The gang abducts Dang for the location of the truck which Abel drove and then ditched, once he realized what he was smuggling; but the team intervenes. Elias meets with Dominic (Winston Duke), and it is shown that Dominic was the mastermind behind the guns as he wanted to shift the balance of power. Back in Hong Kong, Finch and Bridges find the thief's workplace and Finch subdues him. Bridges thanks him and both part ways, promising to meet again in New York. However, it's revealed that Finch paid the thief to steal it and plant a malware on Bridges' laptop. Bridges calls a potential investor, who is revealed to be a Samaritan operative. The operative meets with Greer (John Nolan), revealing that Samaritan is acquiring more shares on many companies in the world.

==Reception==
===Viewers===
In its original American broadcast, "Pretenders" was seen by an estimated 9.72 million household viewers and gained a 1.7/5 ratings share among adults aged 18–49, according to Nielsen Media Research. This means that 1.7 percent of all households with televisions watched the episode, while 5 percent of all households watching television at that time watched it. This was a 3% increase in viewership from the previous episode, which was watched by 9.40 million viewers with a 1.5/5 in the 18-49 demographics. With these ratings, Person of Interest was the third most watched show on CBS for the night, behind NCIS: New Orleans and NCIS, first on its timeslot and fifth for the night in the 18-49 demographics, behind NCIS: New Orleans, NCIS, The Voice, and the sixth game of the 2014 World Series.

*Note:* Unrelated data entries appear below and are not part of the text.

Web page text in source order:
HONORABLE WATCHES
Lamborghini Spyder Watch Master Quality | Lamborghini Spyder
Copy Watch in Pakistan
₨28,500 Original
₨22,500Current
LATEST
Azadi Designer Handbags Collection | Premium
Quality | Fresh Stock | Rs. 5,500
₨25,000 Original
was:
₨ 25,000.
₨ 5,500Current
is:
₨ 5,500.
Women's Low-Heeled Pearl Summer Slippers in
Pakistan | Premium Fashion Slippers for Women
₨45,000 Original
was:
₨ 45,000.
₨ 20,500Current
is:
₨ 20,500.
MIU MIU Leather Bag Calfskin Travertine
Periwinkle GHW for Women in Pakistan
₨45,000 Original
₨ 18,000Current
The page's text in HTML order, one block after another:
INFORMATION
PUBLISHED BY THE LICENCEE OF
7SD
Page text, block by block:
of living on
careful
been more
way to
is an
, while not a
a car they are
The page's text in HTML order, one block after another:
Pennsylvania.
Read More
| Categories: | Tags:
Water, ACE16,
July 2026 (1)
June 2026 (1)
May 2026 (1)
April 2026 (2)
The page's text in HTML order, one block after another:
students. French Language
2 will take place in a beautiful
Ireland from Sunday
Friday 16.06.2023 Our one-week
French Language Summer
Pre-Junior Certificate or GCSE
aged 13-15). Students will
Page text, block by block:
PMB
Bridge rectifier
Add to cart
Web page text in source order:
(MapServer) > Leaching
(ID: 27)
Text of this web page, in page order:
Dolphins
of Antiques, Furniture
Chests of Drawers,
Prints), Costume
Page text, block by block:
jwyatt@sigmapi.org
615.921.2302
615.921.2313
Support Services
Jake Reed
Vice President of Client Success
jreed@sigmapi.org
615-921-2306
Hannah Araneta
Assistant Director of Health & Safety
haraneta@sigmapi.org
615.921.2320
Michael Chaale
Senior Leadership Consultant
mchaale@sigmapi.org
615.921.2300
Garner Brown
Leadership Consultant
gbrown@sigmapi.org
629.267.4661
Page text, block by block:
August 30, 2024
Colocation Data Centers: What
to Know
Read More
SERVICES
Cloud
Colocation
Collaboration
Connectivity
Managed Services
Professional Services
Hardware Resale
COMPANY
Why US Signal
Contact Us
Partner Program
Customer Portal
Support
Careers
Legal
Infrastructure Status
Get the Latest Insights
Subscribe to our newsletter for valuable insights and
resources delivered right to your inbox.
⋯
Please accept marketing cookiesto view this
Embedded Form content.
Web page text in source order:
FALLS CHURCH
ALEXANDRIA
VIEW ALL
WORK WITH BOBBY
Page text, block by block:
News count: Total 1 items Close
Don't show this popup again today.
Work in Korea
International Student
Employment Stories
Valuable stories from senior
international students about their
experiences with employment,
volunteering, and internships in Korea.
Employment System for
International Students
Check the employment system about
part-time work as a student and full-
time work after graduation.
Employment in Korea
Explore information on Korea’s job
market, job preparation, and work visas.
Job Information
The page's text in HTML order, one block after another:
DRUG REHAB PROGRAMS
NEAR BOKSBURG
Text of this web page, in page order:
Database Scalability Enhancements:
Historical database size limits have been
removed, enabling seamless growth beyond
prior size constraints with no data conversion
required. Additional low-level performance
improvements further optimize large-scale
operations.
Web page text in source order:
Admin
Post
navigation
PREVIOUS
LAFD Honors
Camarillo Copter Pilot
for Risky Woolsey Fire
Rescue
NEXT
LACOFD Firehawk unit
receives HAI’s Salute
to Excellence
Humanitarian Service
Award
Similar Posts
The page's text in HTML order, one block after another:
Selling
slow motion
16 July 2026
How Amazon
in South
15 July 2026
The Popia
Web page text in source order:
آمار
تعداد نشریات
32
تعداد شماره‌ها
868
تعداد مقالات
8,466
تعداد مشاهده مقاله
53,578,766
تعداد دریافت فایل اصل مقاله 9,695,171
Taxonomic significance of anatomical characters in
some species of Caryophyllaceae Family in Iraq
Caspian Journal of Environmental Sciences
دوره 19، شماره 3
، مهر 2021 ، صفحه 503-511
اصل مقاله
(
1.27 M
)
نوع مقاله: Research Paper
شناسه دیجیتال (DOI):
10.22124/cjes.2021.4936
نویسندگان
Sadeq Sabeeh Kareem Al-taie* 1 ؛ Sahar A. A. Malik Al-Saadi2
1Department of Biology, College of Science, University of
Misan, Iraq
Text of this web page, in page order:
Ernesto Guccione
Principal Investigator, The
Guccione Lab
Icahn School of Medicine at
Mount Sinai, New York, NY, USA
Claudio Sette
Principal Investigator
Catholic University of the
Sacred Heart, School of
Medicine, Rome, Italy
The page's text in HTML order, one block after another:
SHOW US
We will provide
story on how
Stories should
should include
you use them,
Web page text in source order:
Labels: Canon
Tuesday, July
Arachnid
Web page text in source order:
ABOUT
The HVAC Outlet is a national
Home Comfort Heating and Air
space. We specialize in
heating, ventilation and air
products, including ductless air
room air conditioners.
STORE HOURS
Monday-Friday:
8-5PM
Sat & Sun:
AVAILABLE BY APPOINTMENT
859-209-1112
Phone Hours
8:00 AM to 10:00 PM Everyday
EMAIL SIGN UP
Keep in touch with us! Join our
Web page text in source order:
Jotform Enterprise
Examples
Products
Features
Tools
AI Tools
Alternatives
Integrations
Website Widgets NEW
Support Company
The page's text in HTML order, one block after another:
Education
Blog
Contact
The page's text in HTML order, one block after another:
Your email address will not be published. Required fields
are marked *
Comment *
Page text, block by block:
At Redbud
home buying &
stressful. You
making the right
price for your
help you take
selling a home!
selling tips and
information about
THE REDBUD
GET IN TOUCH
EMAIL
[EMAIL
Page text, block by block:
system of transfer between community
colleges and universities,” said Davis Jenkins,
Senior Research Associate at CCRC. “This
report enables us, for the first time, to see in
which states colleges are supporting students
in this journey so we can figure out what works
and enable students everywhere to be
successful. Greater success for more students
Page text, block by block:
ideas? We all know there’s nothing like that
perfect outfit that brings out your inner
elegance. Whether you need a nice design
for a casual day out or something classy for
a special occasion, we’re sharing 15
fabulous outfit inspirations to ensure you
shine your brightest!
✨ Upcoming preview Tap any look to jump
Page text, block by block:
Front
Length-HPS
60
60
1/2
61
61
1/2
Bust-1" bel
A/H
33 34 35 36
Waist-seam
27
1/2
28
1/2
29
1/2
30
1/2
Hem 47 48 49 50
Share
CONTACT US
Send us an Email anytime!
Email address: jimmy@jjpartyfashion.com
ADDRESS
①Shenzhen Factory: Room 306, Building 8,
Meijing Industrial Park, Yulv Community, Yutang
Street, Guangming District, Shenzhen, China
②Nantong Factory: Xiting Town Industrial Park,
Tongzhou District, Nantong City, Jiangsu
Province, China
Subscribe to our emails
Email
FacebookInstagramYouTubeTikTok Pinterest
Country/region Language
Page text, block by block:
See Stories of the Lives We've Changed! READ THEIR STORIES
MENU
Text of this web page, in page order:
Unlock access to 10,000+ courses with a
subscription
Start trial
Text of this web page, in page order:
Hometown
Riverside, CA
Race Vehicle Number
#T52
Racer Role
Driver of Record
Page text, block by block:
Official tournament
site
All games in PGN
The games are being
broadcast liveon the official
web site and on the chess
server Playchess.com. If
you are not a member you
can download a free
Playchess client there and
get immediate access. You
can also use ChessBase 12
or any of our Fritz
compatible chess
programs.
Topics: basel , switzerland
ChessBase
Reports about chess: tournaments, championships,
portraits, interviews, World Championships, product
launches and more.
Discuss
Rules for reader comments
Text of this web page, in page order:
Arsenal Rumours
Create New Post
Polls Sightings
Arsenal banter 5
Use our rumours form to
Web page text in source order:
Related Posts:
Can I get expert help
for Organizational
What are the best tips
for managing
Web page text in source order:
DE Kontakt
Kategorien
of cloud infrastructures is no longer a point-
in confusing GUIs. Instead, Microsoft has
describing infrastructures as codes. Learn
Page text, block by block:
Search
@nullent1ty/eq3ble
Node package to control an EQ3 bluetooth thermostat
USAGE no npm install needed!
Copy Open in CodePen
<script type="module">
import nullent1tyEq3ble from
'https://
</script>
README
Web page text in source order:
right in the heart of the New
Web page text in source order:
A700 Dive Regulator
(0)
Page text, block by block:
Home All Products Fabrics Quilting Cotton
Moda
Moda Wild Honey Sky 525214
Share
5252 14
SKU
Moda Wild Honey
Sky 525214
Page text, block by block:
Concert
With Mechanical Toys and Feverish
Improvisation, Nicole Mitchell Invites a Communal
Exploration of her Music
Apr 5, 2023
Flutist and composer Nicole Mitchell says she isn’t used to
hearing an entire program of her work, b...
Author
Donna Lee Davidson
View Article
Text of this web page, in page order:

With Live +7 DVR factored in, the episode was watched by 13.35 million viewers with a 2.5 in the 18-49 demographics.

===Critical reviews===
"Pretenders" received positive reviews from critics. Matt Fowler of IGN gave the episode a "great" 8.6 out of 10 rating and wrote in his verdict, "'Pretenders' was solid POI. And while Walter may have seemed like a hapless hindrance at times, he was still there to help remind Reese that his 'Main in the Suit' vigilante work had not only made a difference, but had also inspired others into action. And there were reciprocal benefits too since Walter got to learn that his hero hadn't vanished after all and that he could chuck his fake badge in the trash. Also, other great moments, like Shaw trying to get Bear to eat, Scarface showing up with that giant limo-piercing gun, and Finch taking out the mugger with an umbrella shot to the face, helped give this episode a boost."

Alexa Planje of The A.V. Club gave the episode a "B−" grade and wrote, "The episode moves several plots forward, but it would take a much more efficient script to deliver a case of the week and this much setup elegantly."

Sean McKenna of TV Fanatic gave the episode a 4.3 star rating out of 5 and wrote "While the case of the week did take a more front seat, Person of Interest never fails to kick it up a notch and incorporate the larger story as well. And it continues to be obvious that this series is not going to let up in providing that entertaining hour of television. This was definitely another fun episode for sure."